Problem requirements: Beginning with the line of the entries below that holds "Corporate Fitness" and ending with the line that holds "longer than 10 years.", transcribe each line exactly as written. Pictures stay out.

Input:
::::::::

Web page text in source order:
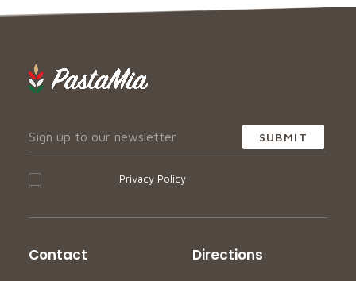
Privacy Policy
Contact Directions
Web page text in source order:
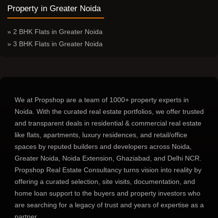
Ghaziabadwith all the growing lifestyle needs, including work-
from-home setup, kids’ study areas, and other modern means of
dwelling spaces to strike a proper balance. These homes
enhance privacy for each member and remain spacious, too.
home, it offers a complete lifestyle experience equipped with
smart layout, high-quality construction material, and
contemporary interior to ensure premium 3 BHK apartments in
Ghaziabad as per your modern life.
Lifestyle Amenities in 3 BHK Luxury Flats in
Ghaziabad
The best residential projects in the city enable residents to enjoy
an array of lifestyle amenities in 3 BHK luxury flats in
Ghaziabad, including:
Clubhouse
Property in Greater Noida
» 2 BHK Flats in Greater Noida
» 3 BHK Flats in Greater Noida
We at Propshop are a team of 1000+ property experts in
Noida. With the curated real estate portfolios, we offer trusted
and transparent deals in residential & commercial real estate
like flats, apartments, luxury residences, and retail/office
spaces by reputed builders and developers across Noida,
Greater Noida, Noida Extension, Ghaziabad, and Delhi NCR.
Propshop Real Estate Consultancy turns vision into reality by
offering a curated selection, site visits, documentation, and
home loan support to the buyers and property investors who
are searching for a legacy of trust and years of expertise as a
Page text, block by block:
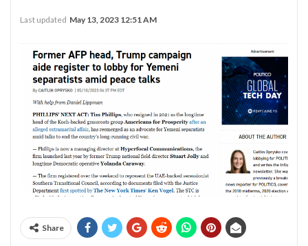
Last updated May 13, 2023 12:51 AM
Share
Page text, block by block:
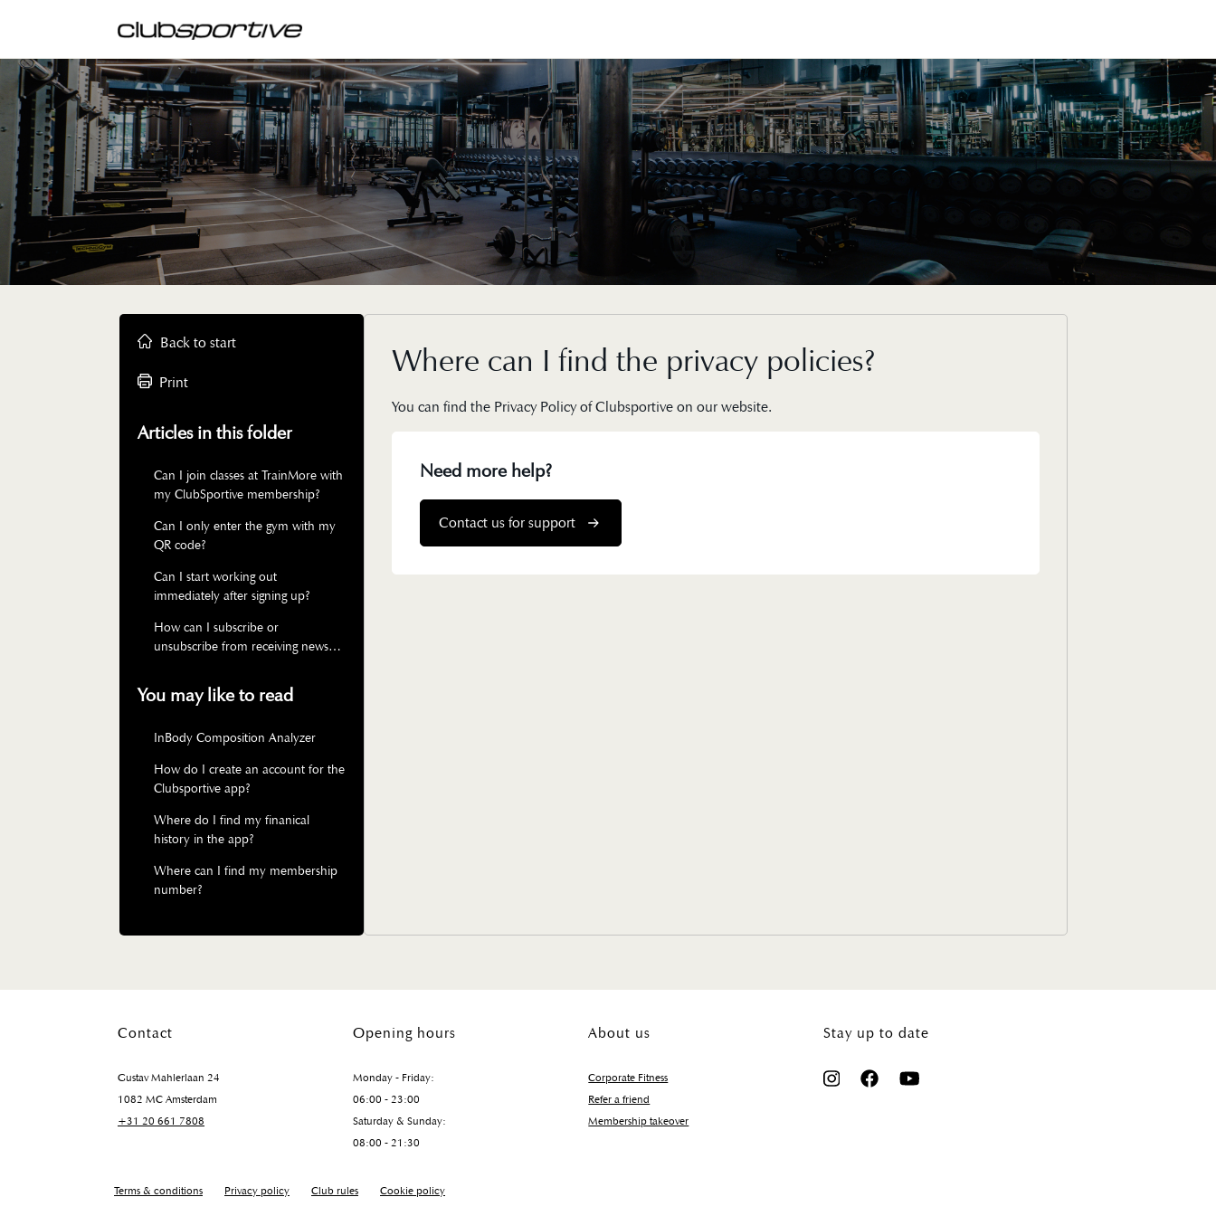
Back to start
Print
Articles in this folder
Can I join classes at TrainMore with
my ClubSportive membership?
Can I only enter the gym with my
QR code?
Can I start working out
immediately after signing up?
How can I subscribe or
unsubscribe from receiving news
You may like to read
InBody Composition Analyzer
How do I create an account for the
Clubsportive app?
Where do I find my finanical
history in the app?
Where can I find my membership
number?
Where can I find the privacy policies?
You can find the Privacy Policy of Clubsportive on our website.
Need more help?
Contact us for support
Contact
Gustav Mahlerlaan 24
1082 MC Amsterdam
+31 20 661 7808
Opening hours
Monday - Friday:
06:00 - 23:00
Saturday & Sunday:
08:00 - 21:30
About us
Corporate Fitness
Refer a friend
Membership takeover
Stay up to date
Terms & conditions Privacy policy Club rules Cookie policy
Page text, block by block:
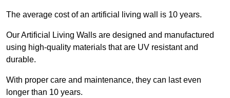
The average cost of an artificial living wall is 10 years.
Our Artificial Living Walls are designed and manufactured
using high-quality materials that are UV resistant and
durable.
With proper care and maintenance, they can last even
longer than 10 years.
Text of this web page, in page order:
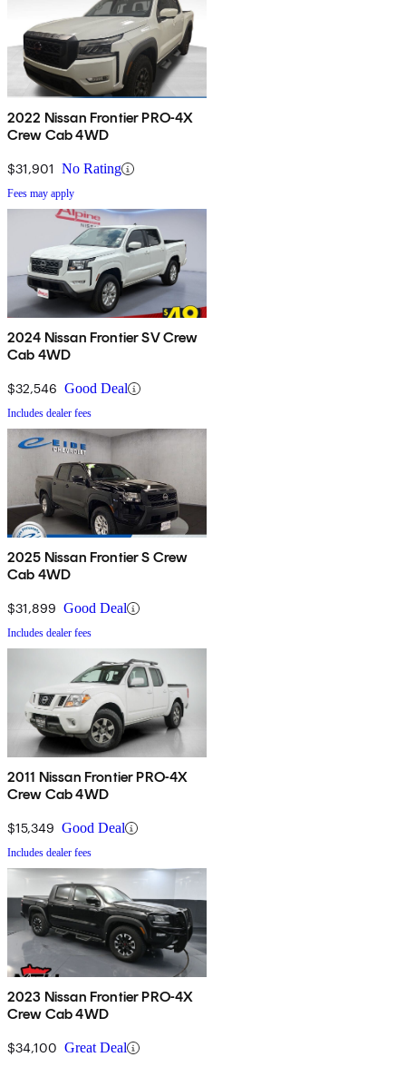
2022 Nissan Frontier PRO-4X
Crew Cab 4WD
$31,901 No Rating
Fees may apply
2024 Nissan Frontier SV Crew
Cab 4WD
$32,546 Good Deal
Includes dealer fees
2025 Nissan Frontier S Crew
Cab 4WD
$31,899 Good Deal
Includes dealer fees
2011 Nissan Frontier PRO-4X
Crew Cab 4WD
$15,349 Good Deal
Includes dealer fees
2023 Nissan Frontier PRO-4X
Crew Cab 4WD
$34,100 Great Deal
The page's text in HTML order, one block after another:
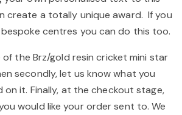
create a totally unique award. If you
centres you can do this too.
the Brz/gold resin cricket mini star
secondly, let us know what you
on it. Finally, at the checkout stage,
would like your order sent to. We
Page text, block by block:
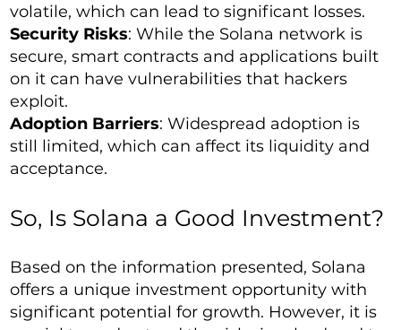
volatile, which can lead to significant losses.
Security Risks: While the Solana network is
secure, smart contracts and applications built
on it can have vulnerabilities that hackers
exploit.
Adoption Barriers: Widespread adoption is
still limited, which can affect its liquidity and
acceptance.
So, Is Solana a Good Investment?
Based on the information presented, Solana
offers a unique investment opportunity with
significant potential for growth. However, it is
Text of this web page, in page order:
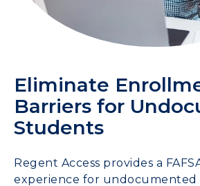
Eliminate
Barriers for
Students
Regent Access provides a
experience for undocumented
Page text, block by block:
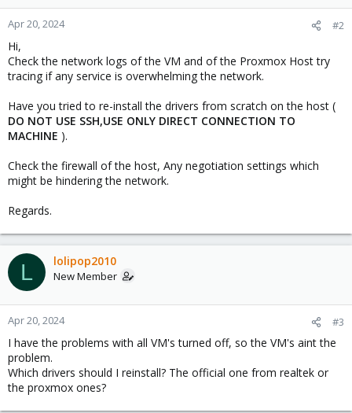
Apr 20, 2024 #2
Hi,
Check the network logs of the VM and of the Proxmox Host try
tracing if any service is overwhelming the network.
Have you tried to re-install the drivers from scratch on the host (
DO NOT USE SSH,USE ONLY DIRECT CONNECTION TO
MACHINE ).
Check the firewall of the host, Any negotiation settings which
might be hindering the network.
Regards.
L lolipop2010
New Member
Apr 20, 2024 #3
I have the problems with all VM's turned off, so the VM's aint the
problem.
Which drivers should I reinstall? The official one from realtek or
the proxmox ones?
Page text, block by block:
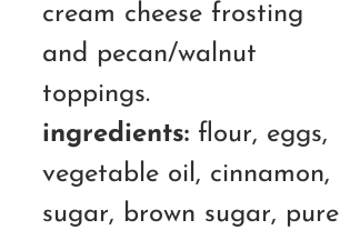
cream cheese frosting
and pecan/walnut
toppings.
ingredients:flour, eggs,
vegetable oil, cinnamon,
sugar, brown sugar, pure
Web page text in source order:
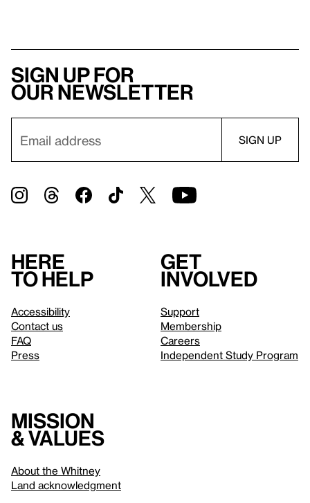
Sign up for
our newsletter
Here
to help
Accessibility
Contact us
FAQ
Press
Get
involved
Support
Membership
Careers
Independent Study Program
Mission
& values
About the Whitney
Land acknowledgment
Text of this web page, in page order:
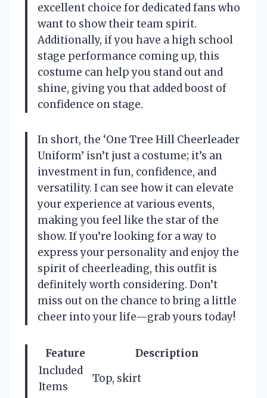
excellent choice for dedicated fans who
want to show their team spirit.
Additionally, if you have a high school
stage performance coming up, this
costume can help you stand out and
shine, giving you that added boost of
confidence on stage.
In short, the ‘One Tree Hill Cheerleader
Uniform’ isn’t just a costume; it’s an
investment in fun, confidence, and
versatility. I can see how it can elevate
your experience at various events,
making you feel like the star of the
show. If you’re looking for a way to
express your personality and enjoy the
spirit of cheerleading, this outfit is
definitely worth considering. Don’t
miss out on the chance to bring a little
cheer into your life—grab yours today!
Feature
Description
Included
Items
Top, skirt
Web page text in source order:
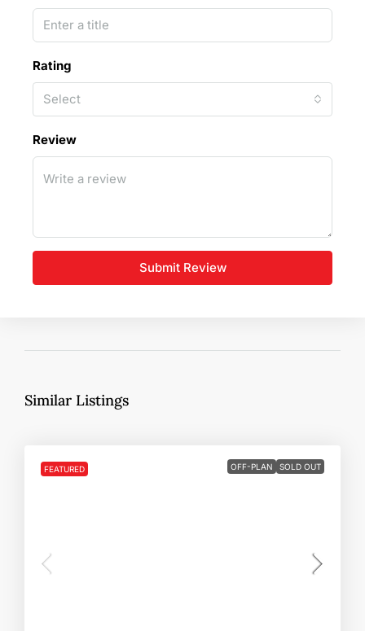
Rating
Select
Review
Submit Review
Similar Listings
FEATURED OFF-PLAN SOLD OUT
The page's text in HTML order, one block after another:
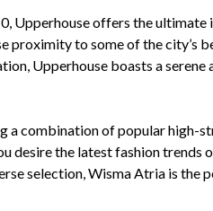
Upperhouse offers the ultimate
proximity to some of the city’s
Upperhouse boasts a serene
a combination of popular high-
desire the latest fashion trends
selection, Wisma Atria is the
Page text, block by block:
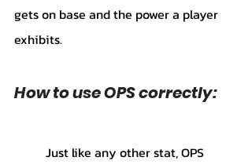
gets on base and the power a player
exhibits.
How to use OPS correctly:
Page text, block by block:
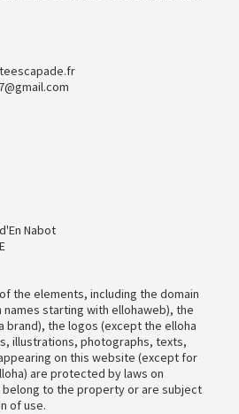
Nabot
the elements, including the domain
starting with ellohaweb), the
brand), the logos (except the elloha
illustrations, photographs, texts,
on this website (except for
are protected by laws on
to the property or are subject
of use.
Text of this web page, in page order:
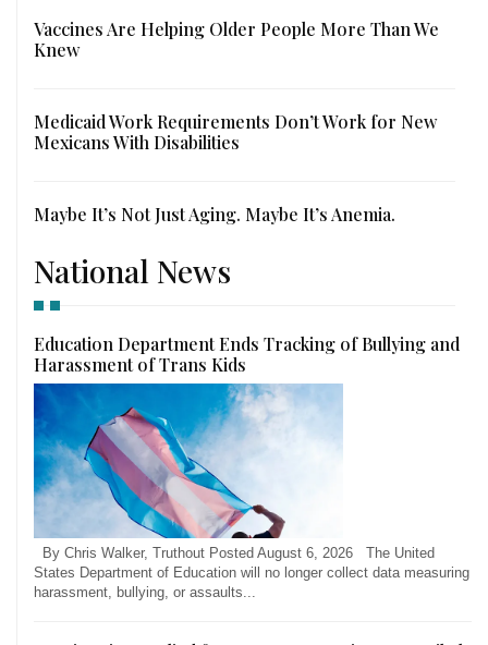
Vaccines Are Helping Older People More Than We
Knew
Medicaid Work Requirements Don’t Work for New
Mexicans With Disabilities
Maybe It’s Not Just Aging. Maybe It’s Anemia.
National News
Education Department Ends Tracking of Bullying and
Harassment of Trans Kids
By Chris Walker, Truthout Posted August 6, 2026 The United
States Department of Education will no longer collect data measuring
harassment, bullying, or assaults...
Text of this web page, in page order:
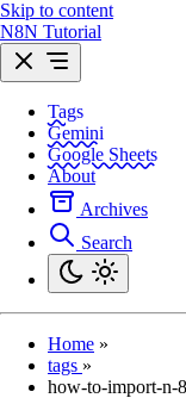
Skip to content
N8N Tutorial
Tags
Gemini
Google Sheets
About
Archives
Search
Home »
tags »
how-to-import-n-
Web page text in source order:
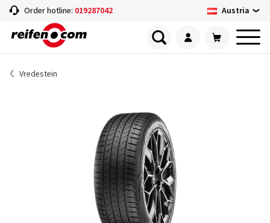
Order hotline: 019287042 Austria
Vredestein
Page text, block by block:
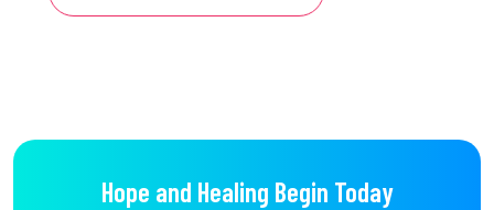
Hope and Healing Begin Today
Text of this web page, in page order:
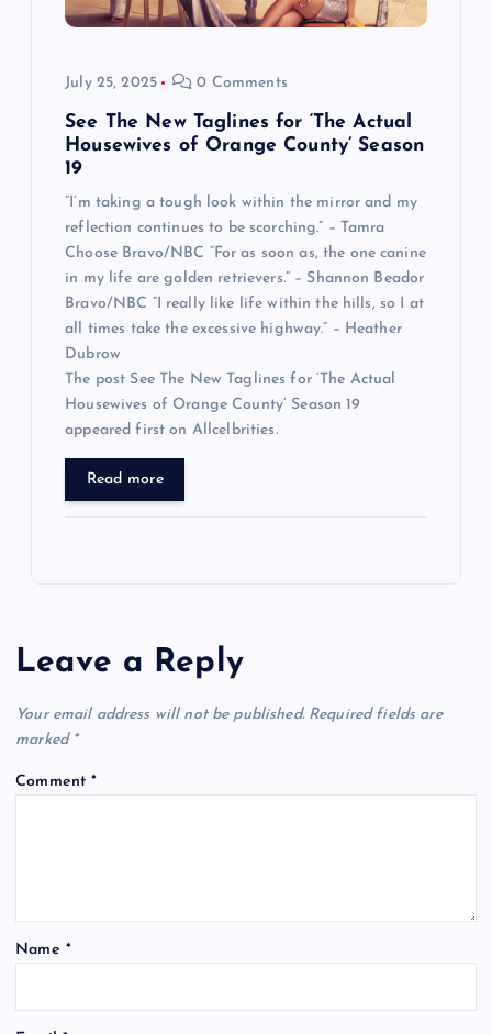
July 25, 2025 0 Comments
See The New Taglines for ‘The Actual
Housewives of Orange County’ Season
19
“I’m taking a tough look within the mirror and my
reflection continues to be scorching.” – Tamra
Choose Bravo/NBC “For as soon as, the one canine
in my life are golden retrievers.” – Shannon Beador
Bravo/NBC “I really like life within the hills, so I at
all times take the excessive highway.” – Heather
Dubrow
The post See The New Taglines for ‘The Actual
Housewives of Orange County’ Season 19
appeared first on Allcelbrities.
Read more
Leave a Reply
Your email address will not be published. Required fields are
marked *
Comment*
Name *
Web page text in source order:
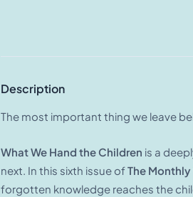
Description
The most important thing we leave
What We Hand the Children is a
next. In this sixth issue ofThe Monthly
forgotten knowledge reaches the
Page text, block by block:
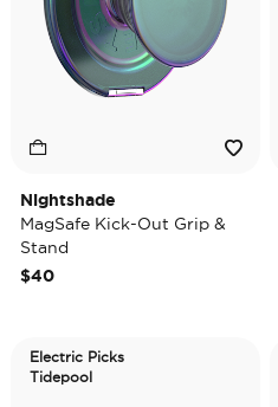
Nightshade
MagSafe Kick-Out Grip &
Stand
$40
Electric Picks
Tidepool
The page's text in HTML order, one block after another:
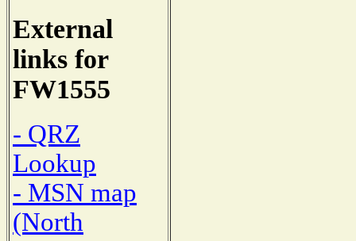
External
links for
FW1555
- QRZ
Lookup
- MSN map
(North
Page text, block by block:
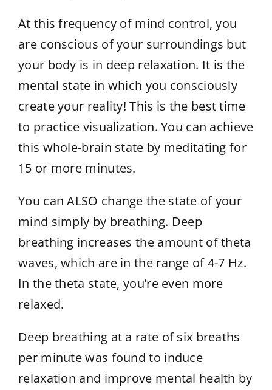
At this frequency of mind control, you
are conscious of your surroundings but
your body is in deep relaxation. It is the
mental state in which you consciously
create your reality! This is the best time
to practice visualization. You can achieve
this whole-brain state by meditating for
15 or more minutes.
You can ALSO change the state of your
mind simply by breathing. Deep
breathing increases the amount of theta
waves, which are in the range of 4-7 Hz.
In the theta state, you’re even more
relaxed.
Deep breathing at a rate of six breaths
per minute was found to induce
relaxation and improve mental health by
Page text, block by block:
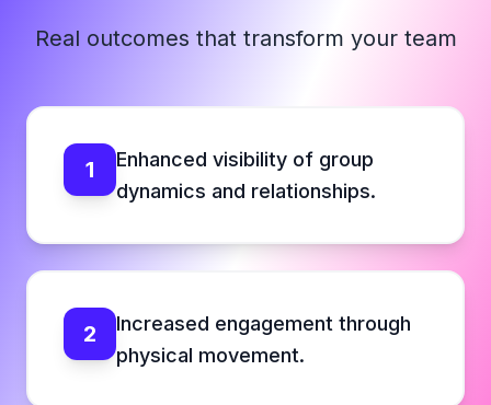
Real outcomes that transform your team
1
Enhanced visibility of group
dynamics and relationships.
2
Increased engagement through
physical movement.
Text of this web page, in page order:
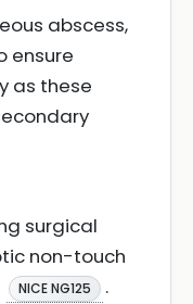
abscess,
ensure
as these
surgical
non-touch
NICE NG125
.
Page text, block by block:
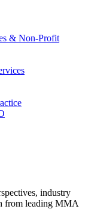
& Non-Profit
industry
from leading MMA

::::::::

Reply to the exercise:
Corporate Fitness
Refer a friend
Membership takeover
Stay up to date
Terms & conditions Privacy policy Club rules Cookie policy
Page text, block by block:
The average cost of an artificial living wall is 10 years.
Our Artificial Living Walls are designed and manufactured
using high-quality materials that are UV resistant and
durable.
With proper care and maintenance, they can last even
longer than 10 years.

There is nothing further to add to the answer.